Reduce alcohol intake
Alcohol can influence blood glucose levels and make it more difficult to control blood sugar. The American Diabetes Association recommends that both men and women over the age of 65 should have no more than one alcoholic drink per day. It is also important to check blood sugar levels before drinking. Patients who use insulin or take diabetes medications should avoid drinking on an empty stomach.
Schedule yearly kidney exams
High blood sugar levels can potentially damage the blood vessels in the kidneys. An estimated 30% of patients with type 1 diabetes and 40% of those with type 2 diabetes suffer from kidney failure. It is important to have urine tested regularly for early signs of kidney disease. Your patient’s doctor may prescribe medications that will delay further damage to their kidneys.
Take care of teeth and gums
High blood sugar levels can impact oral health, leading to plaque buildup and increased risk of gingivitis and advanced gum disease. Your patient should brush their teeth twice a day and floss at least once a day, in addition to getting regular dental checkups every six months.
Get flu and pneumonia vaccine
Flu and pneumonia pose a much higher risk for people with diabetes because elevated blood sugar impairs white blood cells’ ability to fight infections. That’s why doctors recommend anyone with diabetes over the age of 65 get the flu and pneumonia vaccine.
Protect the skin
Diabetes can cause skin disorders such as diabetic dermopathy, bacterial and fungal infections, and vitiligo. Proper skin care, including keeping skin dry and taking care of cuts and bruises to prevent infections, is essential for reducing the risk of skin-related problems.

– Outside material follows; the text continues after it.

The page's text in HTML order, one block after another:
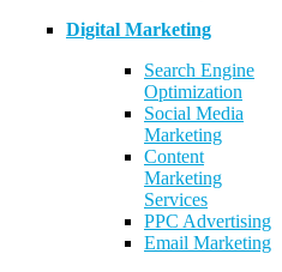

Diabetes can cause various foot-related problems, such as diabetic neuropathy or nerve damage and peripheral vascular disease that affects blood flow. Ingrown toenails, cuts, and sores on the feet can lead to serious infections and proper foot care is essential when living with diabetes. Your patient should see a podiatrist if they have red patches, sores, blisters, breaks in the skin, infections, or calluses on their feet.

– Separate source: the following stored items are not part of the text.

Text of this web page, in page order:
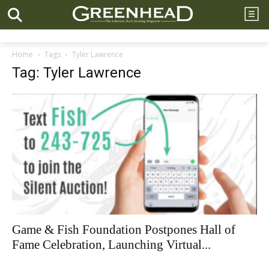
Home Tags Tyler Lawrence
Tag: Tyler Lawrence
Game & Fish Foundation Postpones Hall of
Fame Celebration, Launching Virtual...
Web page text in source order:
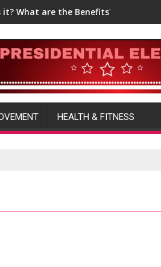
What are the Benefits?
HEALTH & FITNESS
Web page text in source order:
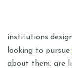
institutions
looking to pursue
about them. are

Keep up with cancer screenings
People with diabetes are at increased risk for both liver, pancreatic, colorectal, breast, and bladder cancer. They should check with their healthcare provider which cancer screenings to get based on their age, gender, and other risk factors.

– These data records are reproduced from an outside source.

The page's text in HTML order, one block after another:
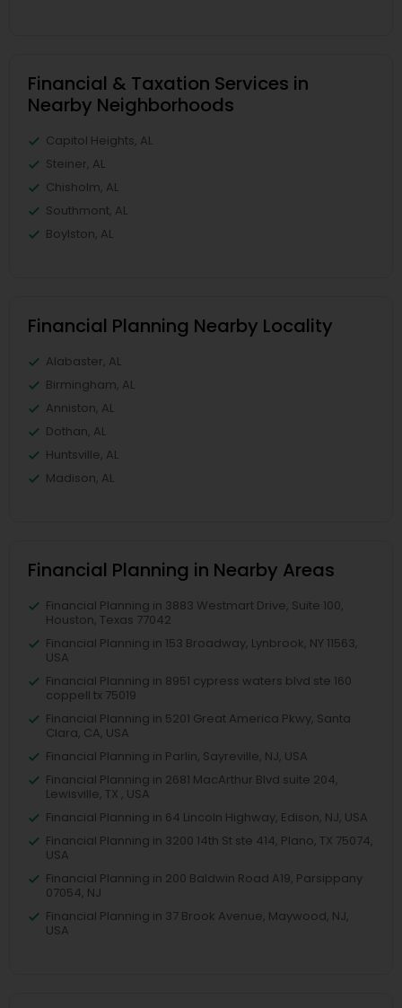
Financial & Taxation Services in
Nearby Neighborhoods
Capitol Heights, AL
Steiner, AL
Chisholm, AL
Southmont, AL
Boylston, AL
Financial Planning Nearby Locality
Alabaster, AL
Birmingham, AL
Anniston, AL
Dothan, AL
Huntsville, AL
Madison, AL
Financial Planning in Nearby Areas
Financial Planning in 3883 Westmart Drive, Suite 100,
Houston, Texas 77042
Financial Planning in 153 Broadway, Lynbrook, NY 11563,
USA
Financial Planning in 8951 cypress waters blvd ste 160
coppell tx 75019
Financial Planning in 5201 Great America Pkwy, Santa
Clara, CA, USA
Financial Planning in Parlin, Sayreville, NJ, USA
Financial Planning in 2681 MacArthur Blvd suite 204,
Lewisville, TX , USA
Financial Planning in 64 Lincoln Highway, Edison, NJ, USA
Financial Planning in 3200 14th St ste 414, Plano, TX 75074,
USA
Financial Planning in 200 Baldwin Road A19, Parsippany
07054, NJ
Financial Planning in 37 Brook Avenue, Maywood, NJ,
USA
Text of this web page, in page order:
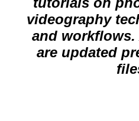
videography
and
are updated

Blood sugar levels increase with stress. As part of diabetes management, it is important to find ways to relieve stress, such as deep breathing, practicing yoga, or engaging in a relaxing hobby.
Manage depression and anxiety
People with diabetes often experience stress and anxiety. However, untreated mental health issues can make it much more challenging to follow a diabetes care plan. Lifestyle changes as well as therapy or medication can help reduce that patient’s stress and anxiety levels.
Manage blood sugar
Your patient’s healthcare team will set goals for their blood sugar levels. The blood glucose levels should be kept as close to normal as possible to delay or prevent complications. In general, the targeted daytime glucose levels before meals are between 80 and 130 mg/dL (4.44 to 7.2 mmol/L) and after-meal levels up to 180 mg/dL (10 mmol/L). A blood glucose meter will help track blood sugar levels.
Some people may need to use medications and/or insulin in addition to introducing lifestyle changes, like balanced nutrition and increased physical activity, to achieve specific blood sugar targets.
Contact medical team with questions and concerns
Your patient’s health team will make a yearly assessment of their diabetes management plan. This plan may change over time, and they may need increased support and more information. In addition, any change in their health condition such as a new diagnosis or a change in care may also require modification in the diabetes management plan. If you think your patient has any concerns or might need help with their diabetes management plan, encourage them to talk to their doctor.